Personal information
- Full name: Vladislav Blănuță
- Date of birth: 12 January 2002 (age 24)
- Place of birth: Hîncești, Moldova
- Height: 1.92 m (6 ft 4 in)
- Position: Striker

Team information
- Current team: Lechia Gdańsk
- Number: 97

Youth career
- 2010–2011: Slavoj Vyšehrad
- 2011–2012: Slavia Prague
- 2012–2016: Petrocub Hîncești
- 2016–2018: Regal Sport București
- 2018–2019: Rapid București
- 2019–2022: Pescara

Senior career*
- Years: Team / Apps / (Gls)
- 2020–2023: Pescara / 6 / (0)
- 2022–2023: → FC U Craiova (loan) / 10 / (1)
- 2023–2025: FC U Craiova / 32 / (8)
- 2024–2025: → Universitatea Cluj (loan) / 37 / (12)
- 2025–2026: Dynamo Kyiv / 7 / (0)
- 2026–: Lechia Gdańsk / 2 / (0)

International career
- 2021–2023: Moldova U21 / 9 / (3)
- 2024: Romania U20 / 2 / (0)
- 2023–2025: Romania U21 / 7 / (0)

= Vladislav Blănuță =

Association footballer (born 2002)

Vladislav Blănuță (/ro/; born 12 January 2002) is a professional footballer who plays as a forward for I liga club Lechia Gdańsk.

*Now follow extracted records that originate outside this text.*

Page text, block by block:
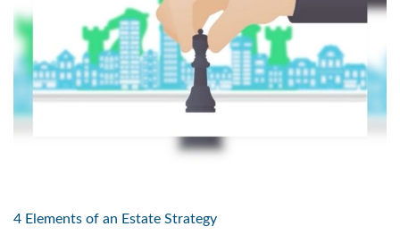
4 Elements of an Estate Strategy
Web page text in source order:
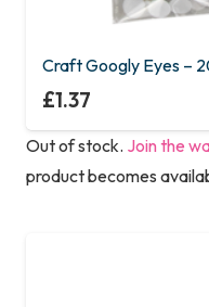
Craft Googly Eyes –
£1.37
Out of stock. Join the
product becomes
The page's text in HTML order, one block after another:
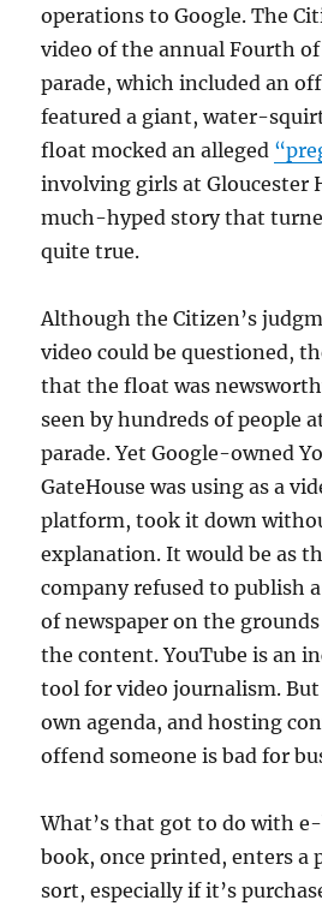
operations to Google. The
video of the annual Fourth
parade, which included an
featured a giant, water-
float mocked an alleged
involving girls at Gloucester
much-hyped story that
quite true.
Although the Citizen’s
video could be questioned,
that the float was
seen by hundreds of people
parade. Yet Google-owned
GateHouse was using as a
platform, took it down
explanation. It would be as
company refused to publish
of newspaper on the
the content. YouTube is an
tool for video journalism. But
own agenda, and hosting
offend someone is bad for
What’s that got to do with
book, once printed, enters a
sort, especially if it’s
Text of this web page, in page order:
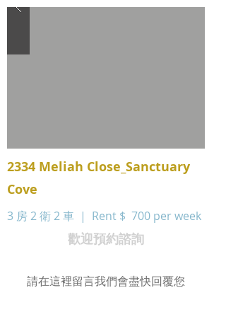
2334 Meliah Close_Sanctuary
Cove
3 房 2 衛 2 車 | Rent $ 700 per week
歡迎預約諮詢
請在這裡留言我們會盡快回覆您
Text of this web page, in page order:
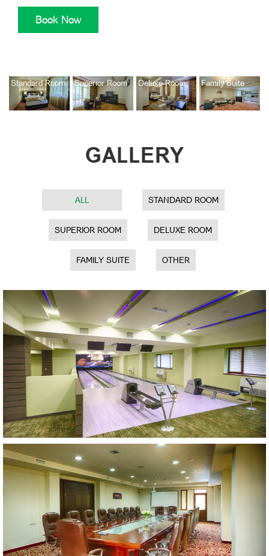
Standard Room Superior Room Deluxe Room Family Suite
GALLERY
ALL STANDARD ROOM
SUPERIOR ROOM DELUXE ROOM
FAMILY SUITE OTHER
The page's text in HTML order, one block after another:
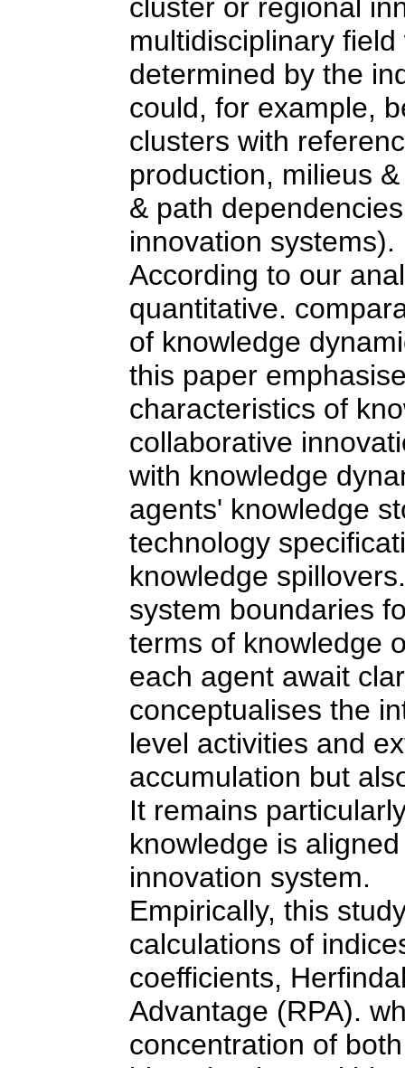
cluster or regional
multidisciplinary
determined by the
could, for example,
clusters with
production, milieus
& path
innovation systems).
According to our
quantitative.
of knowledge
this paper
characteristics of
collaborative
with knowledge
agents' knowledge
technology
knowledge
system boundaries
terms of knowledge
each agent await
conceptualises the
level activities and
accumulation but
It remains
knowledge is
innovation system.
Empirically, this
calculations of
coefficients,
Advantage (RPA).
concentration of
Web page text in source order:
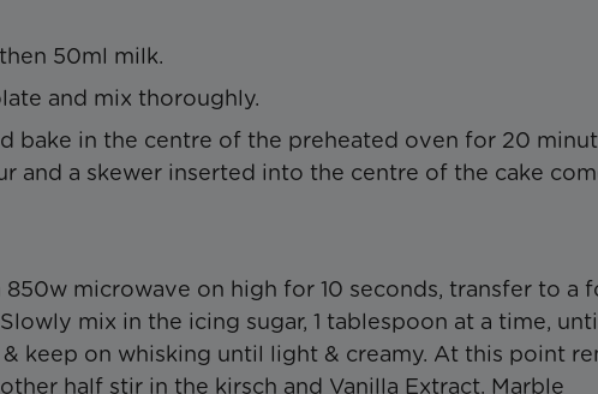
50ml milk.
and mix thoroughly.
bake in the centre of the preheated oven for 20
and a skewer inserted into the centre of the cake
microwave on high for 10 seconds, transfer to a
mix in the icing sugar, 1 tablespoon at a time,
keep on whisking until light & creamy. At this point
half stir in the kirsch and Vanilla Extract. Marble
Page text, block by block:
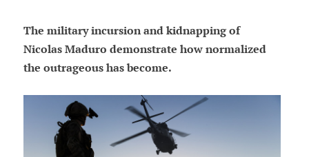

Born in Moldova, Blănuță began his senior career in 2019 with Italian club Pescara. Between 2022 and 2025, he featured in Romania for FC U Craiova and Universitatea Cluj, before earning a transfer to Ukrainian side Dynamo Kyiv.

Eligible to represent Moldova and Romania, Blănuță played for both countries at youth level and featured for Romania under-21 in the 2025 UEFA European Championship.

==Club career==

===Early career / Pescara===
Blănuță began his youth career in the Czech Republic at age 10, playing for Slavoj Vyšehrad and Slavia Prague, before returning to his hometown in Moldova to join Petrocub Hîncești. Aged 14, he moved to Romania to join Regal Sport București and subsequently entered the academy of Rapid București.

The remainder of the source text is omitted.